▶ [Excerpted records]:
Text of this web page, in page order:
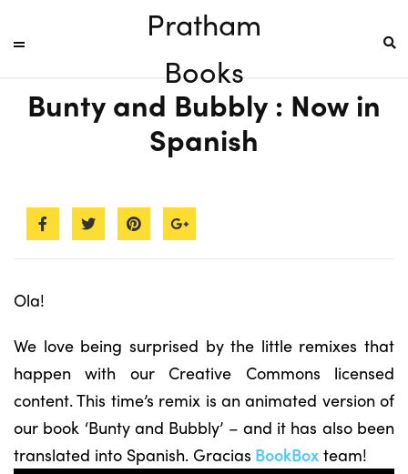
Pratham
Books
Bunty and Bubbly : Now in
Spanish
Ola!
We love being surprised by the little remixes that
happen with our Creative Commons licensed
content. This time’s remix is an animated version of
our book ‘Bunty and Bubbly’ – and it has also been
translated into Spanish. Gracias BookBox team!
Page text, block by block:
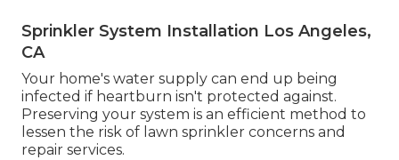
Sprinkler System Installation Los Angeles,
CA
Your home's water supply can end up being
infected if heartburn isn't protected against.
Preserving your system is an efficient method to
lessen the risk of lawn sprinkler concerns and
repair services.
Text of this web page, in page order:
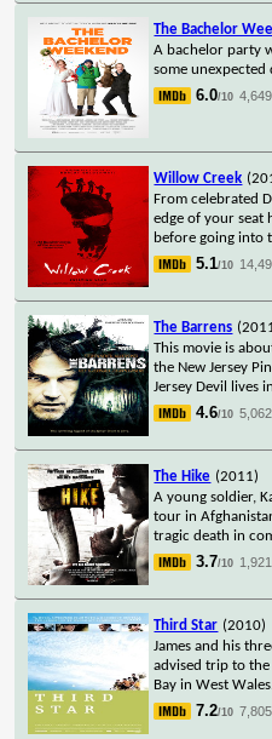
The Bachelor
A bachelor party
some unexpected
6.0/10
Willow Creek
From celebrated
edge of your
before going into
5.1/10
The Barrens
This movie is
the New Jersey
Jersey Devil lives
4.6/10
The Hike (2011)
A young soldier,
tour in
tragic death in
3.7/10
Third Star (2010)
James and his
advised trip to
Bay in West
7.2/10
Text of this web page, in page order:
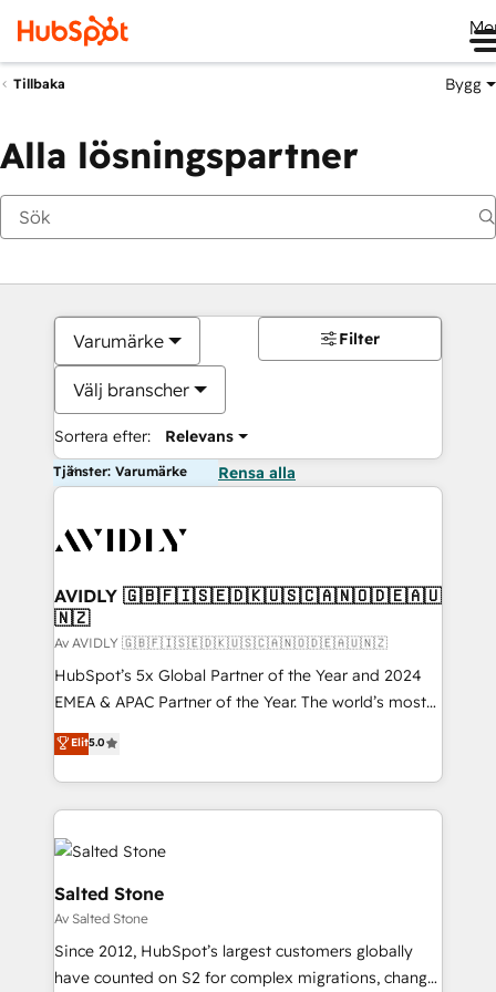
Tillbaka Bygg
Alla lösningspartner
Varumärke
Välj branscher
Sortera efter: Relevans
Filter
Tjänster: Varumärke Rensa alla
AVIDLY 🇬🇧🇫🇮🇸🇪🇩🇰🇺🇸🇨🇦🇳🇴🇩🇪🇦🇺
🇳🇿
Av AVIDLY 🇬🇧🇫🇮🇸🇪🇩🇰🇺🇸🇨🇦🇳🇴🇩🇪🇦🇺🇳🇿
HubSpot’s 5x Global Partner of the Year and 2024
EMEA & APAC Partner of the Year. The world’s most
experienced and fully accredited HubSpot Solutions
Partner. 🚀 With 2,750+ HubSpot projects delivered
and 370+ specialists across EMEA, APAC and NAM,
we de-risk complex CRM programmes and
accelerate ROI across every HubSpot Hub. 🧭 From
multi-region migrations to AI-powered automation,
we turn complexity into clarity, human at global
scale. 🏆 HubSpot’s CEO called us “the partner of the
future.” Others agree it is proof of trust built through
measurable impact.
Elit5.0
Salted Stone
Av Salted Stone
Since 2012, HubSpot’s largest customers globally
have counted on S2 for complex migrations, change

▶ [Aim of the exercise]: Apart from the pictures, every line of the material above is to be returned word for word.

▶ [Exercise result]:
Text of this web page, in page order:
Pratham
Books
Bunty and Bubbly : Now in
Spanish
Ola!
We love being surprised by the little remixes that
happen with our Creative Commons licensed
content. This time’s remix is an animated version of
our book ‘Bunty and Bubbly’ – and it has also been
translated into Spanish. Gracias BookBox team!
Page text, block by block:
Sprinkler System Installation Los Angeles,
CA
Your home's water supply can end up being
infected if heartburn isn't protected against.
Preserving your system is an efficient method to
lessen the risk of lawn sprinkler concerns and
repair services.
Text of this web page, in page order:
The Bachelor
A bachelor party
some unexpected
6.0/10
Willow Creek
From celebrated
edge of your
before going into
5.1/10
The Barrens
This movie is
the New Jersey
Jersey Devil lives
4.6/10
The Hike (2011)
A young soldier,
tour in
tragic death in
3.7/10
Third Star (2010)
James and his
advised trip to
Bay in West
7.2/10
Text of this web page, in page order:
Tillbaka Bygg
Alla lösningspartner
Varumärke
Välj branscher
Sortera efter: Relevans
Filter
Tjänster: Varumärke Rensa alla
AVIDLY 🇬🇧🇫🇮🇸🇪🇩🇰🇺🇸🇨🇦🇳🇴🇩🇪🇦🇺
🇳🇿
Av AVIDLY 🇬🇧🇫🇮🇸🇪🇩🇰🇺🇸🇨🇦🇳🇴🇩🇪🇦🇺🇳🇿
HubSpot’s 5x Global Partner of the Year and 2024
EMEA & APAC Partner of the Year. The world’s most
experienced and fully accredited HubSpot Solutions
Partner. 🚀 With 2,750+ HubSpot projects delivered
and 370+ specialists across EMEA, APAC and NAM,
we de-risk complex CRM programmes and
accelerate ROI across every HubSpot Hub. 🧭 From
multi-region migrations to AI-powered automation,
we turn complexity into clarity, human at global
scale. 🏆 HubSpot’s CEO called us “the partner of the
future.” Others agree it is proof of trust built through
measurable impact.
Elit5.0
Salted Stone
Av Salted Stone
Since 2012, HubSpot’s largest customers globally
have counted on S2 for complex migrations, change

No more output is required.